Are the Float/Double versions necessary? So far the LD has been about
specifying bits, not the type information. How likely is it that Java's
float/double map correctly onto the native side's representation of
float/double? Wouldn't using "Float.floatToRawIntBits(float) /
intBitsToFloat(int)" and the Double equivalents make more sense?
> 4. I don't know the best way to express offsets. Uniformity suggests
that
> we express all offsets in terms of bits, and we would then do
container-math
> to extract the byte offset of the container (8, 16, 32, or 64-bit) and
the
> shift/mask of the field to extract.
> That is, an endianness, offset, field size, and alignment/container
size
> (ALERT: what about platforms that allow unaligned containers?) are
required
> to identify the bits for a field. Endianness tells us how to load the
> container, alignment/container size tells us both how large a thing to
> load and how to convert the bit offset into a byte offset + shift, and
the
> size tells us what mask to use.
Our first thought on containers was that it unnecessarily exposes
implementation details. We now see it as attempt to externalize the
underlying memory model.
> If you look at C bitfields, there is very
> much a model of ?load a box this big, then shift the data towards the low
order
> bits some distance, then mask/sign-smear the part we don?t care about?.
The container model increases the amount of memory reads when accessing
bit-fields. Reading a single bit field has the side effect of reading all
other fields in the container. This would affect the behaviour of systems
with memory mapped I/O that take certain actions when an address is read.
e.g. incrementing a counter every time an address is read.
We should also consider the performance impact of masking + shifting every
time we interact with a bit field. In the example below, do we need to mask
+ shift + OR + CaS every time we write to a field in that structure?
struct A {
int16_t val1 : 8;
int16_t val2 : 8;
}
">,16",
"val1, 0, 16, 8",
"val2, 8, 16, 8"
Will we have restrictions on container sizes? If someone specifies a 128
bit container in the LDL, how will it be dealt with on platforms that don't
have those container sizes? Do we want to go so far as to specify the
number, ordering, and atomicity of memory operations used to read a layout
field?
> Perhaps, per field:
> offset (in bits)
> container size (in bits)
> [field size (in bits) = container size]
> [container alignment (in bits) = container size]
> [endianness = structure default]
>
> Structure information would look like
> endianness (<,> -- see Python link for other options)
> container size (in bits)
> [container alignment (in bits) = container size]

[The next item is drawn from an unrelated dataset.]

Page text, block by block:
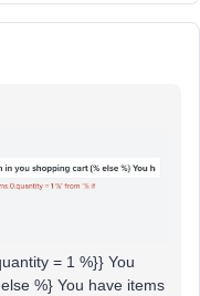
= 1 %}} You
%} You have items

Then there are some ambiguous cases. e.g.
">, 16",
"x, 0, 8, 8",
"y, 4, 8, 8", //where does this one start? it has offset of 4 but alignment
of 8
"z, 8, 8, 8"
What is the expected behaviour of this? or is it even legal? To be more
general, how do we handle fields that don't fit into their containers?
To summarize, we think:
1) The LD implementation should be able to derive container sizes from
field sizes and offsets
2) Container attributes create more opportunity for inconsistent layout
descriptors.
If we need to specify a memory model, then we propose the following
strawman rules:
1) Where a field is completely contained inside a container, and where the
container size is no larger than a platform-dependent limit, reads and
writes of the field will be atomic.
2) Reads and writes of a field may cause reads and writes of adjacent
fields in the same container.
3) Modifying the value of a field preserves the value of adjacent fields in
the same container. This rule does not apply to overlapping fields.
Doug Lea's input may be valuable for refining this.
Is this level of specification needed?